Landwirtschaftstechniker*innen sind hauptsächlich beratend tätig und unterstützen unterschiedlichste land- und forstwirtschaftliche Betriebe vor allem bei technischen Fragestellungen in der Landwirtschaft. Dazu gehören neben Investitionsentscheidungen rund um Gebäude und Ausstattung, technischen Modernisierungen, auch Förderfragen, Planung von Anbaumethoden usw. Darüber hinaus arbeiten sie oft in der Forschung und Entwicklung von Anbaumethoden, Saatgut, Pflanzenschutz etc. mit.
Landwirtschaftstechniker*innen sind mit einer Vielzahl von Aufgaben befasst, welche die Optimierung der landwirtschaftlichen Produktion unter Einsatz neuester Technologien zum Ziel haben. Zu ihren Tätigkeiten gehören die Beratung von Landwirt*innen über die Anschaffung und Finanzierung von landwirtschaftlichen Maschinen und anderen Investitionen, wie z. B. den Bau oder Umbau von landwirtschaftlichen Gebäuden und Stallungen. Auch bei Fragen zur technischen Umstellungen, beispielsweise im Rahmen der digitalen Transformation ( Digital Farming) stehen sie beratend und begleitend zur Seite.
Im Bereich der Tierhaltung unterstützen Landwirtschaftstechniker*innen beim Management von Nutztieren und arbeiten bei der Entwicklung von artgerechten Tierhaltungssystemen mit. Im Bereich der Pflanzenproduktion sind sie beispielsweise für Bodenuntersuchungen und die Verbesserung der Bodenqualität zuständig und optimieren den Anbauprozess, um eine effiziente und qualitativ hochwertige Produktion und Ernte zu gewährleisten.
Im Bereich der Qualitätssicherung kontrollieren und analysieren sie die Qualität von landwirtschaftlichen Ernteprodukten wie z. B. Getreide, Mais, Raps oder Kartoffeln und informieren über die sachgemäße Einlagerung der Ernte.

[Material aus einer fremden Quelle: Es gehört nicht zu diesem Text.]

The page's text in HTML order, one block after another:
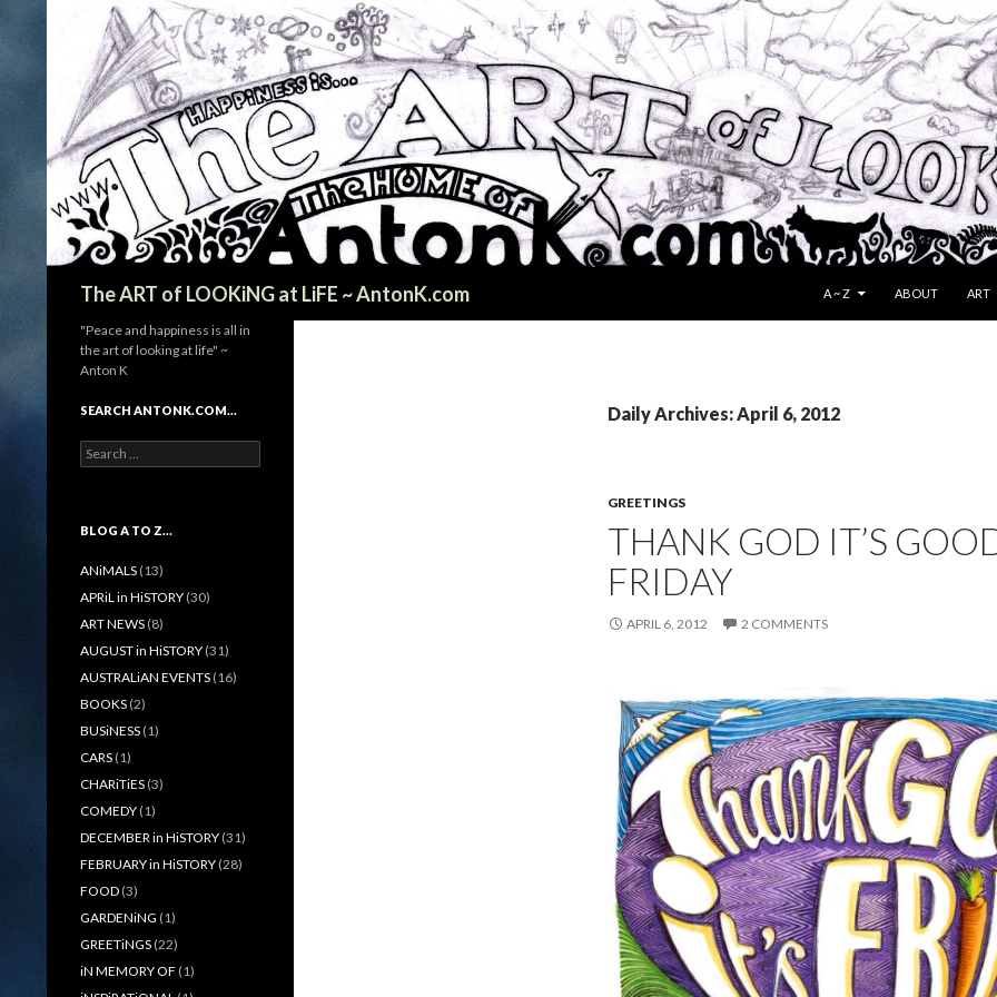
The ART of LOOKiNG at LiFE ~ AntonK.com
A ~ Z
ABOUT ART
Daily Archives: April 6, 2012
GREETINGS
THANK GOD IT’S
FRIDAY
APRIL 6, 2012 2 COMMENTS
"Peace and happiness is all in
the art of looking at life" ~
Anton K
SEARCH ANTONK.COM…
Search
for:
BLOG A TO Z…
ANiMALS (13)
APRiL in HiSTORY (30)
ART NEWS (8)
AUGUST in HiSTORY (31)
AUSTRALiAN EVENTS (16)
BOOKS (2)
BUSiNESS (1)
CARS (1)
CHARiTiES (3)
COMEDY (1)
DECEMBER in HiSTORY (31)
FEBRUARY in HiSTORY (28)
FOOD (3)
GARDENiNG (1)
GREETiNGS (22)
iN MEMORY OF (1)

Wie bei allen landwirtschaftlichen Berater*innen besteht ein wesentlicher Aufgabenbereich der Landwirtschaftstechniker*innen in der Beratung und Begleitung von land- und forstwirtschaftlichen Betrieben bei der Erstellung von Anträgen zu Subventionen und landwirtschaftliche Förderungen. Große Bedeutung in der Beratung haben auch Fragen der Versicherung gegen Umweltrisiken wie Trockenheit, Unwetter etc. und damit zusammenhängende Ernteausfällen.
Weitere Aufgabenbereiche von Landwirtschaftstechniker*innen umfassen die Ausarbeitung von Natur- und Landschaftsschutzauflagen in Abstimmung mit den Auflagen und Zielen der Europäischen Union.